Ubiquitin specific protease 4 (USP4) is an enzyme that cleaves ubiquitin from a number of protein substrates. Prior to the standardization of nomenclature USP4 was known as UNP, and was one of the first deubiquitinating enzymes to be identified in mammals.  In the mouse and human the USP4 protein is encoded by a gene containing 22 exons.

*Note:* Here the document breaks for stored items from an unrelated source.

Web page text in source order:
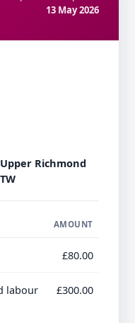
13 May 2026
Richmond
AMOUNT
£80.00
labour £300.00
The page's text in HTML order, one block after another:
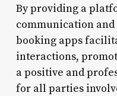
By providing a
communication
booking apps
interactions,
a positive and
for all parties
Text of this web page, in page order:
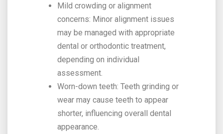
Mild crowding or alignment
concerns: Minor alignment issues
may be managed with appropriate
dental or orthodontic treatment,
depending on individual
assessment.
Worn-down teeth: Teeth grinding or
wear may cause teeth to appear
shorter, influencing overall dental
appearance.
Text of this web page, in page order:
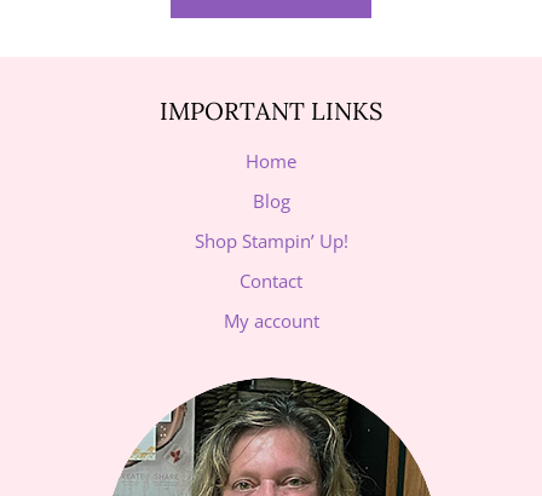
IMPORTANT LINKS
Home
Blog
Shop Stampin’ Up!
Contact
My account
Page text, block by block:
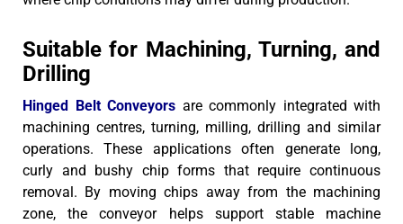
Suitable for Machining, Turning, and
Drilling
Hinged Belt Conveyors are commonly integrated with
machining centres, turning, milling, drilling and similar
operations. These applications often generate long,
curly and bushy chip forms that require continuous
removal. By moving chips away from the machining
zone, the conveyor helps support stable machine
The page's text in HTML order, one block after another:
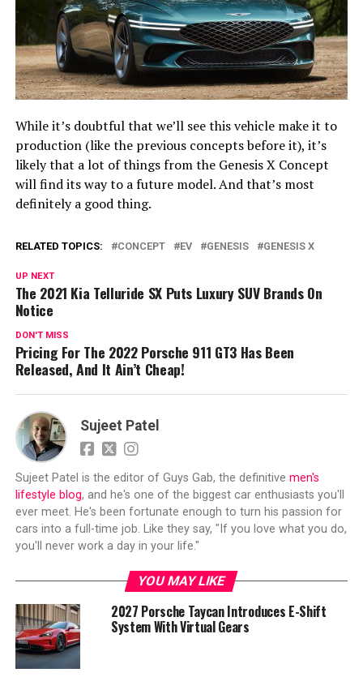
While it’s doubtful that we’ll see this vehicle make it to
production (like the previous concepts before it), it’s
likely that a lot of things from the Genesis X Concept
will find its way to a future model. And that’s most
definitely a good thing.
RELATED TOPICS: CONCEPT EV GENESIS GENESIS X
UP NEXT
The 2021 Kia Telluride SX Puts Luxury SUV Brands On
Notice
DON'T MISS
Pricing For The 2022 Porsche 911 GT3 Has Been
Released, And It Ain’t Cheap!
Sujeet Patel
Sujeet Patel is the editor of Guys Gab, the definitive men's
lifestyle blog, and he's one of the biggest car enthusiasts you'll
ever meet. He's been fortunate enough to turn his passion for
cars into a full-time job. Like they say, "If you love what you do,
you'll never work a day in your life."
YOU MAY LIKE
2027 Porsche Taycan Introduces E-Shift
System With Virtual Gears

This protein is a member of cysteine peptidase family C19.  As a deubiquitinating enzyme it is unusual in having the capacity to cleave ubiquitin-proline bonds. This property may reflect structural flexibility in the active site of the enzyme, and may explain its ability to cleave ubiquitin chains of various linkages.  USP4 has substrates of important function in a number of cell signalling pathways, including the NF-κB, TGF-β, Wnt/β-catenin, p53, and spliceosome pathways.  Other substrates include the adenosine A2A receptor and the Ro52 (TRIM21) protein.

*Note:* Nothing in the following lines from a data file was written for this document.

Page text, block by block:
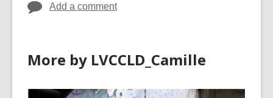
Add a comment
More by LVCCLD_Camille
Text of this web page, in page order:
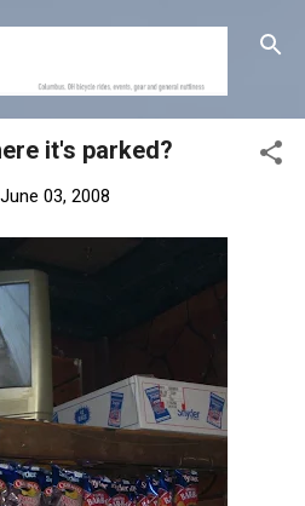
main content
it's parked?
June 03, 2008
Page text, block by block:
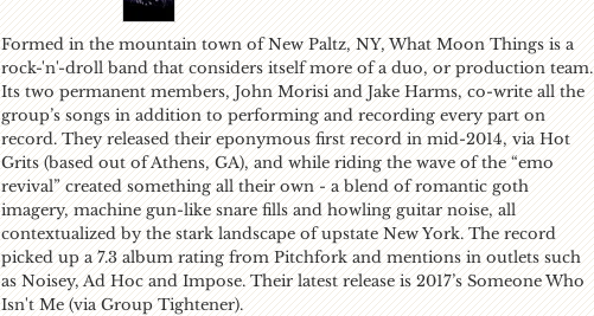
Formed in the mountain town of New Paltz, NY, What Moon Things is a
rock-'n'-droll band that considers itself more of a duo, or production team.
Its two permanent members, John Morisi and Jake Harms, co-write all the
group’s songs in addition to performing and recording every part on
record. They released their eponymous first record in mid-2014, viaHot
Grits(based out of Athens, GA), and while riding the wave of the “emo
revival” created something all their own - a blend of romantic goth
imagery, machine gun-like snare fills and howling guitar noise, all
contextualized by the stark landscape of upstate New York. The record
picked up a 7.3 album rating fromPitchforkand mentions in outlets such
asNoisey, Ad HocandImpose. Their latest release is 2017’sSomeone Who
Isn't Me (viaGroup Tightener).
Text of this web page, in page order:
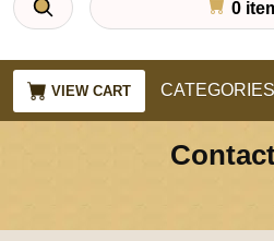
0
VIEW CART CATEGORIES
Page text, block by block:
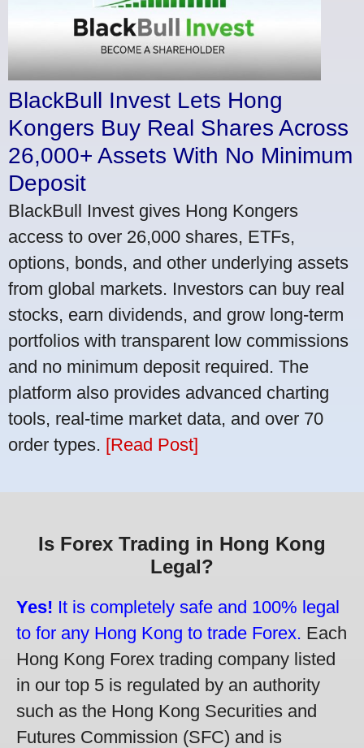
BlackBull Invest Lets Hong
Kongers Buy Real Shares Across
26,000+ Assets With No Minimum
Deposit
BlackBull Invest gives Hong Kongers
access to over 26,000 shares, ETFs,
options, bonds, and other underlying assets
from global markets. Investors can buy real
stocks, earn dividends, and grow long-term
portfolios with transparent low commissions
and no minimum deposit required. The
platform also provides advanced charting
tools, real-time market data, and over 70
order types. [Read Post]
Is Forex Trading in Hong Kong
Legal?
Yes! It is completely safe and 100% legal
to for any Hong Kong to trade Forex. Each
Hong Kong Forex trading company listed
in our top 5 is regulated by an authority
such as the Hong Kong Securities and
Futures Commission (SFC) and is

USP4 is a nucleocytoplasmic shuttling protein that bears a functional nuclear localization signal (NLS) 766QPQKKKK772  and a nuclear export signal (NES) 133VEVYLLELKL142. Those signals initiate the translocation of USP4 to the nucleus from the cytoplasm and vice versa, respectively. The proportion of cytoplasmic to nuclear USP4 pool varies depending on the cell type, the phase of cell cycle and the level of protein expression.

Interactions
USP4 has been shown to interact with the tumor suppressor pRb protein and the pocket-related proteins p107  and p130.